- _Exercise data_:
────────────────

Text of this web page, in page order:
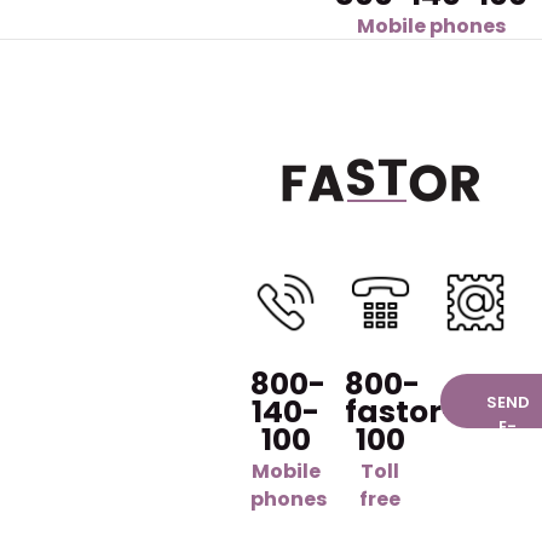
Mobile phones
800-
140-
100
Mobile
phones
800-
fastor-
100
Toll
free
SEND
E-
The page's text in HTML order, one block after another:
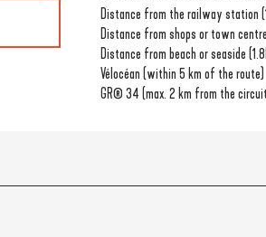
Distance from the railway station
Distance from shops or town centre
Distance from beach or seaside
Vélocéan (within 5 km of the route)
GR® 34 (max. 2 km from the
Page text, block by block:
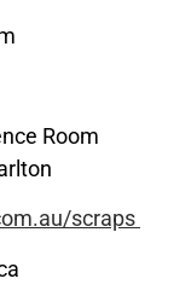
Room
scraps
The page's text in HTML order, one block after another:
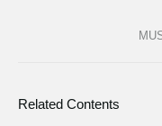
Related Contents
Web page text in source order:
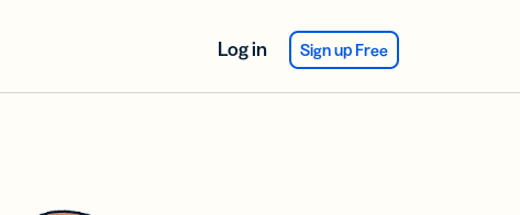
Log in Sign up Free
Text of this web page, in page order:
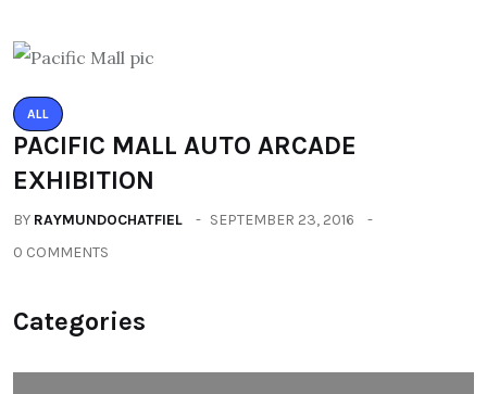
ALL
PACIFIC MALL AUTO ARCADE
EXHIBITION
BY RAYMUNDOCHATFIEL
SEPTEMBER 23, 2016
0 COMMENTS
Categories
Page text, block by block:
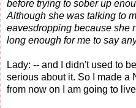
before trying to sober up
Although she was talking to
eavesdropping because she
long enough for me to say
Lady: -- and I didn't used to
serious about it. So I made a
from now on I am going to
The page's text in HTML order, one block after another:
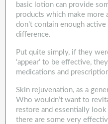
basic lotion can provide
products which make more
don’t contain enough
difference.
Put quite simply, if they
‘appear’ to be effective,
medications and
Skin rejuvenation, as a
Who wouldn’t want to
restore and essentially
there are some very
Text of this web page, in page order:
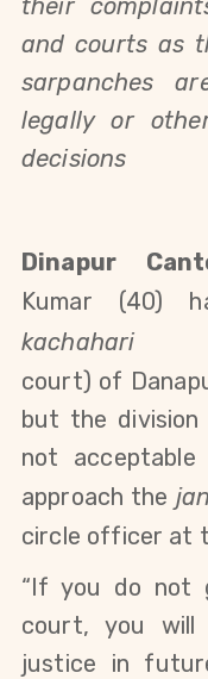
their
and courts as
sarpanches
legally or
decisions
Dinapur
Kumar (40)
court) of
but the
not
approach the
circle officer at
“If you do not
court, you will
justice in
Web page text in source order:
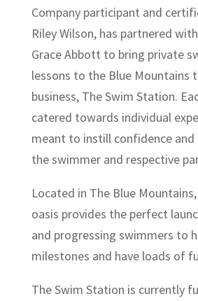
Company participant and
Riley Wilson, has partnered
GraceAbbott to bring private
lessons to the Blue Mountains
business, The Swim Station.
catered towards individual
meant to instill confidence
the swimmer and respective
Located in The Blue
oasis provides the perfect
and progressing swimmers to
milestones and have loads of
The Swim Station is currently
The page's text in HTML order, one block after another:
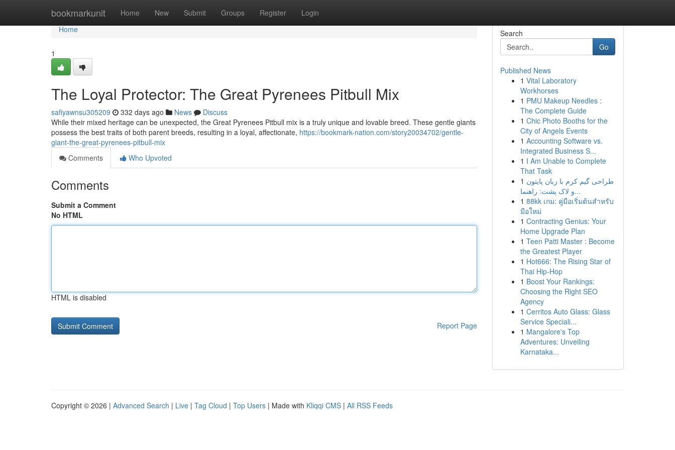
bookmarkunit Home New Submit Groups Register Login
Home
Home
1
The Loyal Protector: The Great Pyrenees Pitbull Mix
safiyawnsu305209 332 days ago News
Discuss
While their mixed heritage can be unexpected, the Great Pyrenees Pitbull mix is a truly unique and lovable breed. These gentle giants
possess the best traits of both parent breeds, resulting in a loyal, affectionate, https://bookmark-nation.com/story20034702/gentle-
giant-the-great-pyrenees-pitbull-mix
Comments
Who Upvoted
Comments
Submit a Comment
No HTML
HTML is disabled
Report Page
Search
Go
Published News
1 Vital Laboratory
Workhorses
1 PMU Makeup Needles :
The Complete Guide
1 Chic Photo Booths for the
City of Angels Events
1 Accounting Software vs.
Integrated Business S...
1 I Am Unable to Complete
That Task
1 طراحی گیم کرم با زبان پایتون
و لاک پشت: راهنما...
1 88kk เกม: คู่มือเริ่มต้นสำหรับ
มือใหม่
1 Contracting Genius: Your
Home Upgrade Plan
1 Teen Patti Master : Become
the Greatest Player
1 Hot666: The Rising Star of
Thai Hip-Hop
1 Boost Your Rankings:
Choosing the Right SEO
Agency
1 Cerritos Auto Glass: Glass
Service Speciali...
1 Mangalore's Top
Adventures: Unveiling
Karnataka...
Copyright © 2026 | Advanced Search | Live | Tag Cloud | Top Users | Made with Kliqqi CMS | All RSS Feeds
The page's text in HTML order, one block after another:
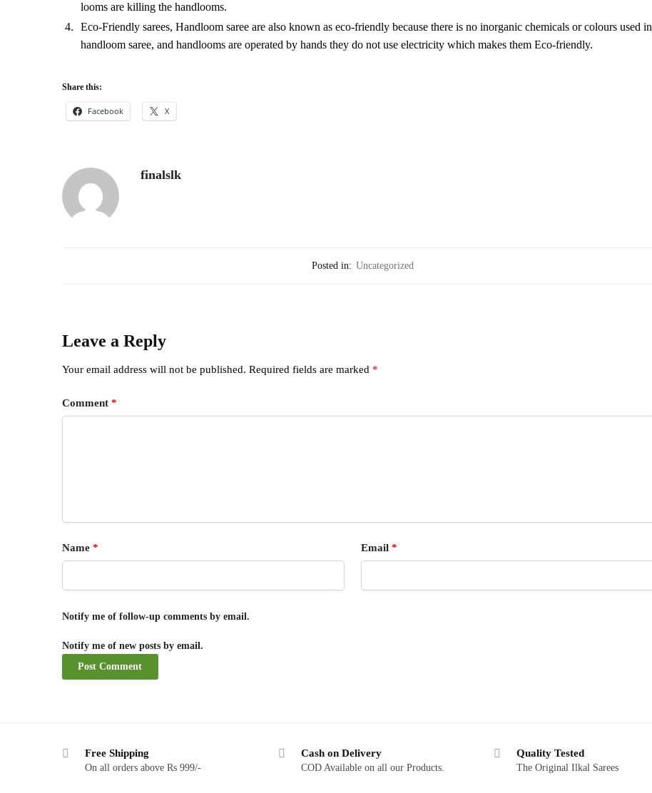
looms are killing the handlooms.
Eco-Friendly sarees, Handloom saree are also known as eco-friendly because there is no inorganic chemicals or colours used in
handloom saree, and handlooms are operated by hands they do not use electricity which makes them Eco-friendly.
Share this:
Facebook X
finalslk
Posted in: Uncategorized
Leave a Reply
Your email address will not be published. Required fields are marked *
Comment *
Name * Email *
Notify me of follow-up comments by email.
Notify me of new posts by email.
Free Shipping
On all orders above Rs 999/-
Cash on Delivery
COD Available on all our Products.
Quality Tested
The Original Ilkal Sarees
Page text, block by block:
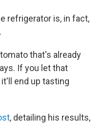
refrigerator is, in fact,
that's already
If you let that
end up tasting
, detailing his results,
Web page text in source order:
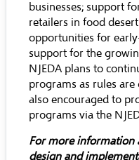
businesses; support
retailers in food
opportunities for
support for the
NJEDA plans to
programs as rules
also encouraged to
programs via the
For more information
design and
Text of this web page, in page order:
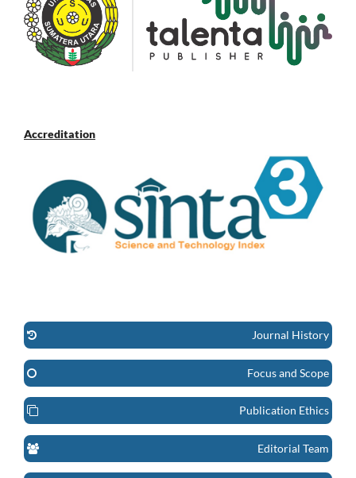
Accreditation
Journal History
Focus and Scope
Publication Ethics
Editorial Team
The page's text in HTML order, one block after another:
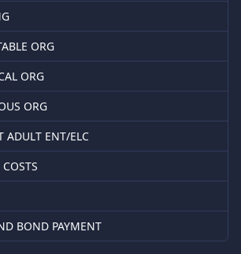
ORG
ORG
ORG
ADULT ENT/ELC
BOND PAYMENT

────────────────

Repeat the records above word for word, apart from the pictures.

- _Answer to the problem_:
Text of this web page, in page order:
Mobile phones
800-
140-
100
Mobile
phones
800-
fastor-
100
Toll
free
SEND
E-
The page's text in HTML order, one block after another:
Distance from the railway station
Distance from shops or town centre
Distance from beach or seaside
Vélocéan (within 5 km of the route)
GR® 34 (max. 2 km from the
Page text, block by block:
Room
scraps
The page's text in HTML order, one block after another:
Related Contents
Web page text in source order:
Log in Sign up Free
Text of this web page, in page order:
ALL
PACIFIC MALL AUTO ARCADE
EXHIBITION
BY RAYMUNDOCHATFIEL
SEPTEMBER 23, 2016
0 COMMENTS
Categories
Page text, block by block:
before trying to sober up
Although she was talking to
eavesdropping because she
long enough for me to say
Lady: -- and I didn't used to
serious about it. So I made a
from now on I am going to
The page's text in HTML order, one block after another:
basic lotion can provide
products which make more
don’t contain enough
difference.
Put quite simply, if they
‘appear’ to be effective,
medications and
Skin rejuvenation, as a
Who wouldn’t want to
restore and essentially
there are some very
Text of this web page, in page order:
their
and courts as
sarpanches
legally or
decisions
Dinapur
Kumar (40)
court) of
but the
not
approach the
circle officer at
“If you do not
court, you will
justice in
Web page text in source order:
Company participant and
Riley Wilson, has partnered
GraceAbbott to bring private
lessons to the Blue Mountains
business, The Swim Station.
catered towards individual
meant to instill confidence
the swimmer and respective
Located in The Blue
oasis provides the perfect
and progressing swimmers to
milestones and have loads of
The Swim Station is currently
The page's text in HTML order, one block after another:
bookmarkunit Home New Submit Groups Register Login
Home
Home
1
The Loyal Protector: The Great Pyrenees Pitbull Mix
safiyawnsu305209 332 days ago News
Discuss
While their mixed heritage can be unexpected, the Great Pyrenees Pitbull mix is a truly unique and lovable breed. These gentle giants
possess the best traits of both parent breeds, resulting in a loyal, affectionate, https://bookmark-nation.com/story20034702/gentle-
giant-the-great-pyrenees-pitbull-mix
Comments
Who Upvoted
Comments
Submit a Comment
No HTML
HTML is disabled
Report Page
Search
Go
Published News
1 Vital Laboratory
Workhorses
1 PMU Makeup Needles :
The Complete Guide
1 Chic Photo Booths for the
City of Angels Events
1 Accounting Software vs.
Integrated Business S...
1 I Am Unable to Complete
That Task
1 طراحی گیم کرم با زبان پایتون
و لاک پشت: راهنما...
1 88kk เกม: คู่มือเริ่มต้นสำหรับ
มือใหม่
1 Contracting Genius: Your
Home Upgrade Plan
1 Teen Patti Master : Become
the Greatest Player
1 Hot666: The Rising Star of
Thai Hip-Hop
1 Boost Your Rankings:
Choosing the Right SEO
Agency
1 Cerritos Auto Glass: Glass
Service Speciali...
1 Mangalore's Top
Adventures: Unveiling
Karnataka...
Copyright © 2026 | Advanced Search | Live | Tag Cloud | Top Users | Made with Kliqqi CMS | All RSS Feeds
The page's text in HTML order, one block after another:
looms are killing the handlooms.
Eco-Friendly sarees, Handloom saree are also known as eco-friendly because there is no inorganic chemicals or colours used in
handloom saree, and handlooms are operated by hands they do not use electricity which makes them Eco-friendly.
Share this:
Facebook X
finalslk
Posted in: Uncategorized
Leave a Reply
Your email address will not be published. Required fields are marked *
Comment *
Name * Email *
Notify me of follow-up comments by email.
Notify me of new posts by email.
Free Shipping
On all orders above Rs 999/-
Cash on Delivery
COD Available on all our Products.
Quality Tested
The Original Ilkal Sarees
Page text, block by block:
refrigerator is, in fact,
that's already
If you let that
end up tasting
, detailing his results,
Web page text in source order:
businesses; support
retailers in food
opportunities for
support for the
NJEDA plans to
programs as rules
also encouraged to
programs via the
For more information
design and
Text of this web page, in page order:
Accreditation
Journal History
Focus and Scope
Publication Ethics
Editorial Team
The page's text in HTML order, one block after another:
ORG
ORG
ORG
ADULT ENT/ELC
BOND PAYMENT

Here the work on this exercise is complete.